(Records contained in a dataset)
┄┄┄┄┄┄┄┄┄┄

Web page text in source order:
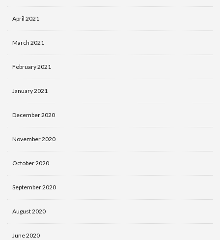
April 2021
March 2021
February 2021
January 2021
December 2020
November 2020
October 2020
September 2020
August 2020
June 2020
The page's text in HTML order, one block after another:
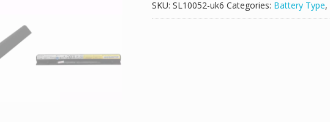
SKU: SL10052-uk6 Categories: Battery Type,
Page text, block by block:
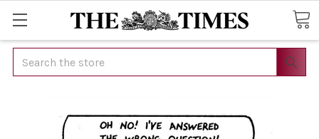
Search
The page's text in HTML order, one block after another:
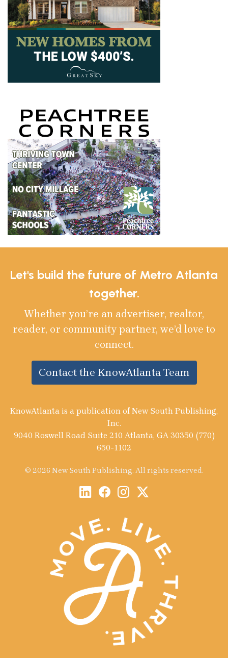
Let's build the future of Metro Atlanta
together.
Whether you’re an advertiser, realtor,
reader, or community partner, we’d love to
connect.
Contact the KnowAtlanta Team
KnowAtlanta is a publication of New South Publishing,
Inc.
9040 Roswell Road Suite 210 Atlanta, GA 30350 (770)
650-1102
© 2026 New South Publishing. All rights reserved.
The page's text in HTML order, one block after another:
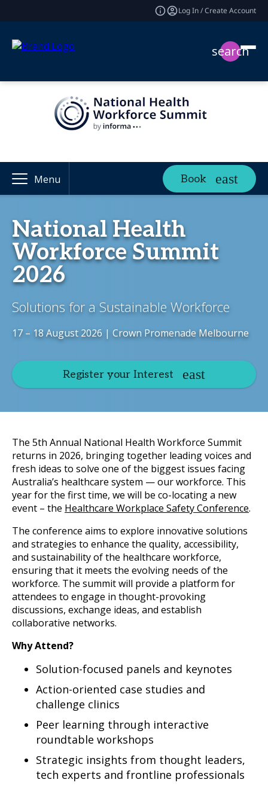
Log In / Create Account
search
Menu Book
National Health
Workforce Summit
2026
Solutions for a Sustainable Workforce
17 – 18 August 2026 | Crown Promenade Melbourne
Register your Interest
The 5th Annual National Health Workforce Summit
returns in 2026, bringing together leading voices and
fresh ideas to solve one of the biggest issues facing
Australia’s healthcare system — our workforce. This
year for the first time, we will be co-locating a new
event – the Healthcare Workplace Safety Conference.
The conference aims to explore innovative solutions
and strategies to enhance the quality, accessibility,
and sustainability of the healthcare workforce,
ensuring that it meets the evolving needs of the
workforce. The summit will provide a platform for
attendees to engage in thought-provoking
discussions, exchange ideas, and establish
collaborative networks.
Why Attend?
Solution-focused panels and keynotes
Action-oriented case studies and
challenge clinics
Peer learning through interactive
roundtable workshops
Strategic insights from thought leaders,
tech experts and frontline professionals
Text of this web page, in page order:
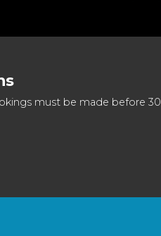
must be made before
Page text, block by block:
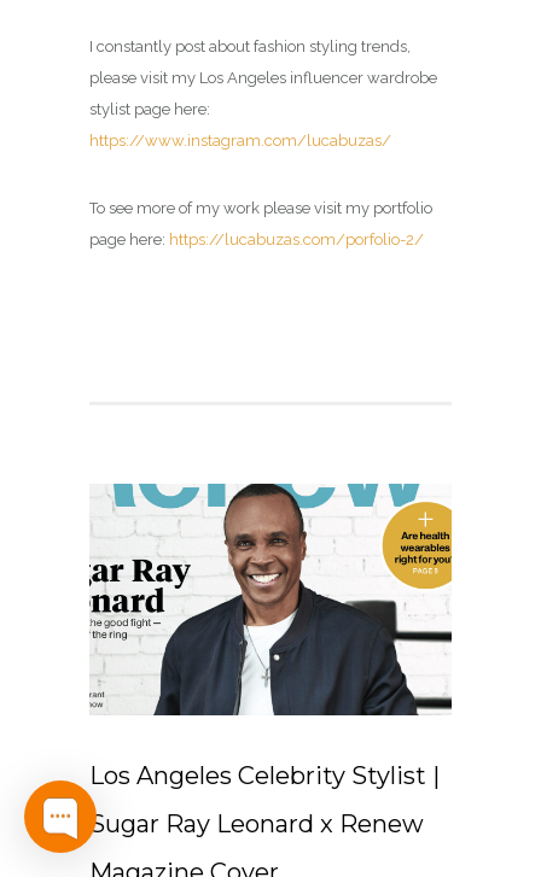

┄┄┄┄┄┄┄┄┄┄

> **Problem description**: All that is needed is the data above, repeated exactly, without the pictures.

> **Your solution**:
Web page text in source order:
April 2021
March 2021
February 2021
January 2021
December 2020
November 2020
October 2020
September 2020
August 2020
June 2020
The page's text in HTML order, one block after another:
SKU: SL10052-uk6 Categories: Battery Type,
Page text, block by block:
Search
The page's text in HTML order, one block after another:
Let's build the future of Metro Atlanta
together.
Whether you’re an advertiser, realtor,
reader, or community partner, we’d love to
connect.
Contact the KnowAtlanta Team
KnowAtlanta is a publication of New South Publishing,
Inc.
9040 Roswell Road Suite 210 Atlanta, GA 30350 (770)
650-1102
© 2026 New South Publishing. All rights reserved.
The page's text in HTML order, one block after another:
Log In / Create Account
search
Menu Book
National Health
Workforce Summit
2026
Solutions for a Sustainable Workforce
17 – 18 August 2026 | Crown Promenade Melbourne
Register your Interest
The 5th Annual National Health Workforce Summit
returns in 2026, bringing together leading voices and
fresh ideas to solve one of the biggest issues facing
Australia’s healthcare system — our workforce. This
year for the first time, we will be co-locating a new
event – the Healthcare Workplace Safety Conference.
The conference aims to explore innovative solutions
and strategies to enhance the quality, accessibility,
and sustainability of the healthcare workforce,
ensuring that it meets the evolving needs of the
workforce. The summit will provide a platform for
attendees to engage in thought-provoking
discussions, exchange ideas, and establish
collaborative networks.
Why Attend?
Solution-focused panels and keynotes
Action-oriented case studies and
challenge clinics
Peer learning through interactive
roundtable workshops
Strategic insights from thought leaders,
tech experts and frontline professionals
Text of this web page, in page order:
must be made before
Page text, block by block:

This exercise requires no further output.